In the US about 8,000 blades will be removed annually over the next four years. In Europe, there will be about 3,800 coming down annually until 2022, according to BloombergNEF. They predict the problem is going to get worse as the installations of today are five times the size as the blades that are being recycled from the last decade.

There are a handful of landfills across America currently accepting them. Bob Cappadona is the chief operating officer for the North American unit of Paris-based Veolia Environnement SA.

“The wind turbine blade will be there, ultimately, forever,” he said. The company is searching for better ways to deal with the blades disposal. “Most landfills are considered a dry tomb. The last thing we want to do is create even more environmental challenges.”

Wind energy is one of the cheapest ways to use clean energy. Electricity is generated by the turbine blades that spin to power the generators. During the 1973 Arab oil embargo western countries were compelled to invent modern models of wind power in order to find an alternative to fossil fuels. New Hampshire was the first state to install a wind farm in 1980, California followed shortly after.

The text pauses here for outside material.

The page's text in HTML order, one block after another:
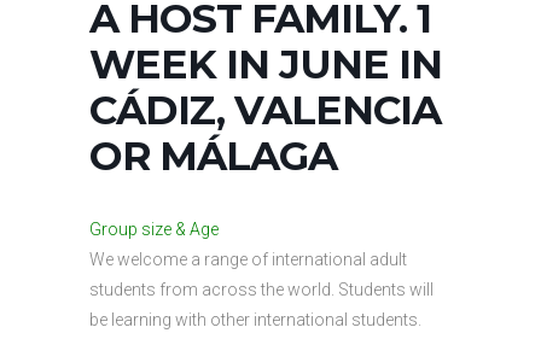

The US Congress passed a tax credit in 1992 to help manufacturers solve the problem of expensive and inefficient models, that at that time were spinning fast and low. Models were then redesigned to be much taller and more powerful.

Wind power is carbon-free and the majority of the turbine’s materials, about 85 percent are able to be recycled or reused with the exception of the blades. Some fibreglass blades are as long as a football field. Scientists are working to extract what resins from fibres they can in hopes of reusing some of the material in the future. In Europe, the blades are often burned in kilns but burning the fibreglass emits pollutants.

“We can process 99.9 percent of a blade and handle about 6,000 to 7,000 blades a year per plant,” said Global Fibreglass Solutions chief executive officer Don Lilly. “When we start to sell to more builders, we can take in a lot more of them. We’re just gearing up.”

Municipal and commercial landfills will continue to take the bulk of the waste until Fibreglass Solutions becomes more established. It is currently the safest and cheapest solution according to the American Wind Energy Association in Washington.

“Wind turbine blades at the end of their operational life are landfill-safe, unlike the waste from some other energy sources, and represent a small fraction of overall US municipal solid waste,” the group released in an email.